Work on new super-thin materials could mean front line troops have solar panel shirts and data storage in their combats.
Nicola Townsend is researching the properties of new super-thin materials for a PhD at the University of Exeter with Prof Saverio Russo and Prof Monica Craciun, funded by the Defence Science and Technology Laboratory (Dstl). This work was carried out with Dr Iddo Amit, a Research Fellow funded through the European Commission Marie Curie Actions.
Originally, Nicola was trying to find magnetic field sensors, but started looking at a layer-structured semiconductor, that can be thinned down to thickness of a few atoms, making it truly two-dimensional.
The material, molybdenum di-telluride, is part of an exciting family of electronic materials that are promising to revolutionise the industry. Since the discovery of graphene, there’s been a push to discover new 2D materials. Most electronic gadgets are based on silicon, which is widely available - it can even be made from sand on the beach! While silicon is very common, there are things – wearable electronics, smart textiles - where silicon, due to its structure, cannot be used. The exciting new family of 2D materials offer transparency and flexibility, making them ideal for wearable tech.

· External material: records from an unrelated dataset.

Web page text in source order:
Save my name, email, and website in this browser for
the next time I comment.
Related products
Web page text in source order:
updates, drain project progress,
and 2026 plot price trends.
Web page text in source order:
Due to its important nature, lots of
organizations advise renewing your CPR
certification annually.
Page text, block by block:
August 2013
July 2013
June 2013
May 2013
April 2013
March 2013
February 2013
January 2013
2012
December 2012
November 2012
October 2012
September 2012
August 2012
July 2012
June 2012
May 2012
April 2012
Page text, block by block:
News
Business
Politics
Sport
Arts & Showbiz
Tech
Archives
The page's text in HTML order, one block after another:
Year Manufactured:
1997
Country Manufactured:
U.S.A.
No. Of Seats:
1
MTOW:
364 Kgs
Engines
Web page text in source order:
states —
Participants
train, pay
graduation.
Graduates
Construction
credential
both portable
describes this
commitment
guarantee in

The project was modified to look at the problems with implementing the new materials into our everyday devices – and Nicola discovered that the problems could offer new solutions. Minute imperfections hinder the motion of charges in the material, requiring higher energy to operate them. Surprisingly, the same imperfections can also be utilised for advanced applications, like infrared photo-detectors or memory devices.

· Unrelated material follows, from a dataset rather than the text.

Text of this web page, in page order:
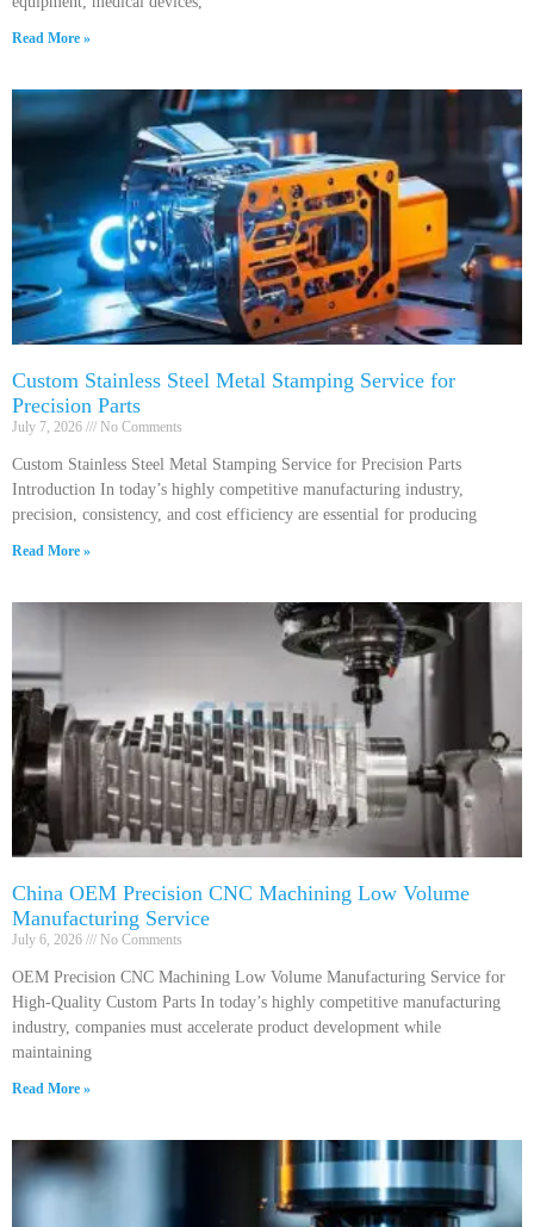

Real-world applications for this novel technology include flexible solar panels - on backpacks or integrated into clothes, which wouldn’t add any weight. There is also potential for infrared sensing as part of cameras, which can allow their use in smoke or harsh weather conditions, or to sense organic chemical signatures in real time on packaging. There are also potential uses in communications, or for having data storage in your shirt.
Graphene was only successfully isolated and measured 14 years ago, and by this sparked global interest in 2D materials. We’re only now starting to scratch the surface by looking into finding and exploiting these new materials. We’re working our way to mass production, but we can already see that this area has a huge potential.